Calculating Relative Changes

Using the extracted data, relative climate change scenarios can be generated:

change_scenarios <- gen_rel_change_scenario(extracted)
write.csv(change_scenarios, "data/all_change_scenarios.csv", row.names = FALSE)

To make the data usable for further analysis, it can be converted into a structured format:

scen_list <- convert_scen_information(change_scenarios)

Adjusting the Baseline for Weather Simulations

If the baseline period of the scenarios does not match observational records, an adjustment is needed.

Example: Calculating the temperature trend in Bonn between 1996 and 2000:

temps_1996 <- temperature_scenario_from_records(Bonn_temps, 1996)
temps_2000 <- temperature_scenario_from_records(Bonn_temps, 2000)

base <- temperature_scenario_baseline_adjustment(temps_1996, temps_2000)

Now, the baseline of the scenarios is adjusted:

scen_list <- convert_scen_information(change_scenarios, give_structure = FALSE)
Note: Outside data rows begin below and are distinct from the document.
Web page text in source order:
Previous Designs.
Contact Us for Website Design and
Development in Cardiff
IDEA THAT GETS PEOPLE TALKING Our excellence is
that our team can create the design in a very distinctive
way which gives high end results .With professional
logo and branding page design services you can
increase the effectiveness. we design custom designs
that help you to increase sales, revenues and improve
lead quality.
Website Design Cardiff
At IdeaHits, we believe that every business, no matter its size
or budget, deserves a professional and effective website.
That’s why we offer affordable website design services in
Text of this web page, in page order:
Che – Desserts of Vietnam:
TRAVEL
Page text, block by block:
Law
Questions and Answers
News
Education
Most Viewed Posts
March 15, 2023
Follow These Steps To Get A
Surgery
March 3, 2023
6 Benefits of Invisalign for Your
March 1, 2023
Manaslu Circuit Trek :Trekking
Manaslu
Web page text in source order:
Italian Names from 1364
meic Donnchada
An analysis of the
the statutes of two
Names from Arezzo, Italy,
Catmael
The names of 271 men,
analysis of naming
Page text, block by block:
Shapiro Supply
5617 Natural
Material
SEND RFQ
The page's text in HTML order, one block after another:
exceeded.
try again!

adjusted_list <- temperature_scenario_baseline_adjustment(
  base,
  scen_list,
  temperature_check_args = list(scenario_check_thresholds = c(-5, 15)))

Generating and Saving Climate Scenarios

The corrected climate scenarios can now be used in a weather generator:

temps <- temperature_generation(Bonn_temps, 
                                years = c(1973, 2019), 
                                sim_years = c(2001, 2100), 
                                adjusted_list)
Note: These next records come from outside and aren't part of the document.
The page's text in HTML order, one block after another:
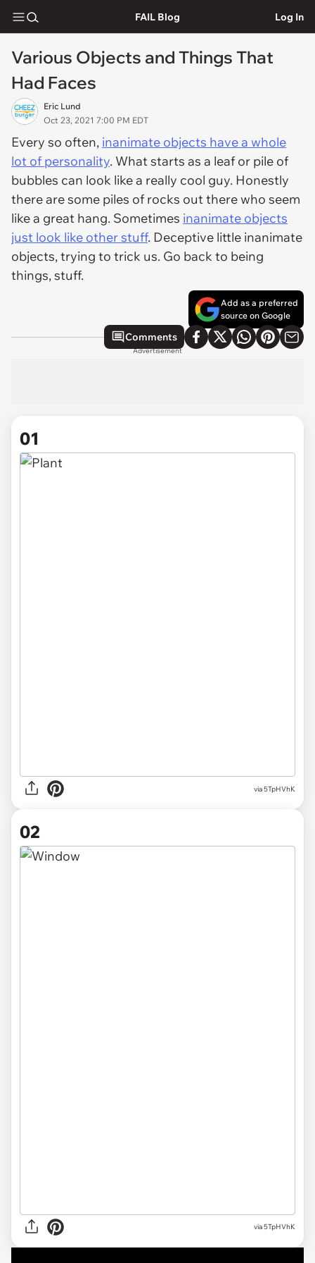
FAIL Blog Log In
Various Objects and Things That
Had Faces
Eric Lund
Oct 23, 2021 7:00 PM EDT
Every so often, inanimate objects have a whole
lot of personality. What starts as a leaf or pile of
bubbles can look like a really cool guy. Honestly
there are some piles of rocks out there who seem
like a great hang. Sometimes inanimate objects
just look like other stuff. Deceptive little inanimate
objects, trying to trick us. Go back to being
things, stuff.
Add as a preferred
source on Google
Comments
Advertisement
01
via5TpHVhK
02
via 5TpHVhK
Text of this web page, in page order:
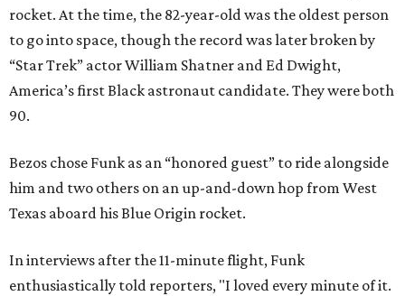
rocket. At the time, the 82-year-old was the oldest person
to go into space, though the record was later broken by
“Star Trek” actor William Shatner and Ed Dwight,
America’s first Black astronaut candidate. They were both
90.
Bezos chose Funk as an “honored guest” to ride alongside
him and two others on an up-and-down hop from West
Texas aboard his Blue Origin rocket.
In interviews after the 11-minute flight, Funk
enthusiastically told reporters, "I loved every minute of it.
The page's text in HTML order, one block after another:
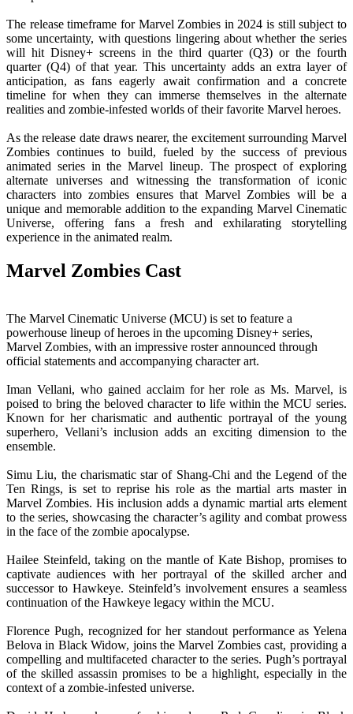
The release timeframe for Marvel Zombies in 2024 is still subject to
some uncertainty, with questions lingering about whether the series
will hit Disney+ screens in the third quarter (Q3) or the fourth
quarter (Q4) of that year. This uncertainty adds an extra layer of
anticipation, as fans eagerly await confirmation and a concrete
timeline for when they can immerse themselves in the alternate
realities and zombie-infested worlds of their favorite Marvel heroes.
As the release date draws nearer, the excitement surrounding Marvel
Zombies continues to build, fueled by the success of previous
animated series in the Marvel lineup. The prospect of exploring
alternate universes and witnessing the transformation of iconic
characters into zombies ensures that Marvel Zombies will be a
unique and memorable addition to the expanding Marvel Cinematic
Universe, offering fans a fresh and exhilarating storytelling
experience in the animated realm.
Marvel Zombies Cast
The Marvel Cinematic Universe (MCU) is set to feature a
powerhouse lineup of heroes in the upcoming Disney+ series,
Marvel Zombies, with an impressive roster announced through
official statements and accompanying character art.
Iman Vellani, who gained acclaim for her role as Ms. Marvel, is
poised to bring the beloved character to life within the MCU series.
Known for her charismatic and authentic portrayal of the young
superhero, Vellani’s inclusion adds an exciting dimension to the
ensemble.
Simu Liu, the charismatic star of Shang-Chi and the Legend of the
Ten Rings, is set to reprise his role as the martial arts master in
Marvel Zombies. His inclusion adds a dynamic martial arts element
to the series, showcasing the character’s agility and combat prowess
in the face of the zombie apocalypse.
Hailee Steinfeld, taking on the mantle of Kate Bishop, promises to
captivate audiences with her portrayal of the skilled archer and
successor to Hawkeye. Steinfeld’s involvement ensures a seamless
continuation of the Hawkeye legacy within the MCU.
Florence Pugh, recognized for her standout performance as Yelena
Belova in Black Widow, joins the Marvel Zombies cast, providing a
compelling and multifaceted character to the series. Pugh’s portrayal
of the skilled assassin promises to be a highlight, especially in the
context of a zombie-infested universe.
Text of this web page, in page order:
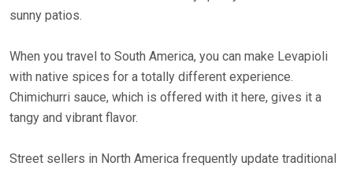
sunny patios.
When you travel to South America, you can make Levapioli
with native spices for a totally different experience.
Chimichurri sauce, which is offered with it here, gives it a
tangy and vibrant flavor.
Street sellers in North America frequently update traditional
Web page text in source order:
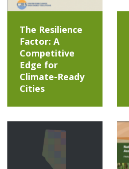
The Resilience
Factor: A
Competitive
Edge for
Climate-Ready
Cities
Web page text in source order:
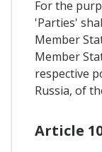
For the
'Parties'
Member
Member
respective
Russia, of
Article
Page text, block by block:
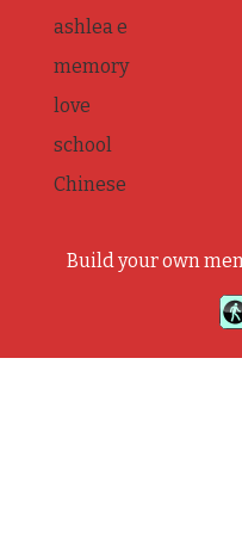
ashlea e
memory
love
school
Chinese
Build your own
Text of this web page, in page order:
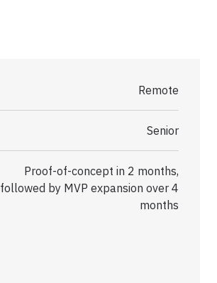
Remote
Senior
Proof-of-concept in 2 months,
followed by MVP expansion over 4
months

save_temperature_scenarios(temps,
                           "data/future_climate",
                           "Bonn_futuretemps")

It’s important to save the data now to avoid waiting for the process to run again in the future. Temperature responses are calculated efficiently using the tempResponse_daily_list function, with three models: the Dynamic Model for chill accumulation, the GDH model for heat accumulation, and a simple model for frost hours.
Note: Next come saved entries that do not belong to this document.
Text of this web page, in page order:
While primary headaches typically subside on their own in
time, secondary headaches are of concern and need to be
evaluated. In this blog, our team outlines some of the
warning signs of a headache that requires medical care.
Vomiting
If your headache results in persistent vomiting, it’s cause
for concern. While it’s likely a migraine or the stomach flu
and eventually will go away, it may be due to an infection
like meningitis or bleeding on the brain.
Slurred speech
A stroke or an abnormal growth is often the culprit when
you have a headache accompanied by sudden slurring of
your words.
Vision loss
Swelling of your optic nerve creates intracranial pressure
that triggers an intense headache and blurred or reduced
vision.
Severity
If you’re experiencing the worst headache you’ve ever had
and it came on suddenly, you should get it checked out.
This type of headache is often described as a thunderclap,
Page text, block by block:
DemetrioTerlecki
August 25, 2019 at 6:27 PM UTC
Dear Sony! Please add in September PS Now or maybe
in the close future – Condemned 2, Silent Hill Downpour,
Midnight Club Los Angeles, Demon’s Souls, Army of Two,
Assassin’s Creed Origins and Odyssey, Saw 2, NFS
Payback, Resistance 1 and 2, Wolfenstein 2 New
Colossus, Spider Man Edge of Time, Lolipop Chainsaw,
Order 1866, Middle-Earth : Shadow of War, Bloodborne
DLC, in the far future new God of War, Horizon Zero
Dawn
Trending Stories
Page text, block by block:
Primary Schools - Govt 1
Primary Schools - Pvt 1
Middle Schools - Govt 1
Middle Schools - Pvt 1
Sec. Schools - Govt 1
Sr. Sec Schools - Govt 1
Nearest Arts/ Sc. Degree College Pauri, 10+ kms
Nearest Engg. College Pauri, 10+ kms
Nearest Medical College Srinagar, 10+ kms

frost_model <- function(x)
  step_model(x,
             data.frame(
               lower = c(-1000, 0),
               upper = c(0, 1000),
               weight = c(1, 0)))

models <- list(Chill_Portions = Dynamic_Model,
               GDH = GDH,
               Frost_H = frost_model)

Climate scenarios are generated using the make_climate_scenario function and plotted. Historical and future climate scenarios are combined, and for each SSP and year (2050, 2085), the scenario is added.

chill_future_scenario_list <- tempResponse_daily_list(temps,
                                                    latitude = 50.8,
                                                    Start_JDay = 305,
                                                    End_JDay = 59,
                                                    models = models)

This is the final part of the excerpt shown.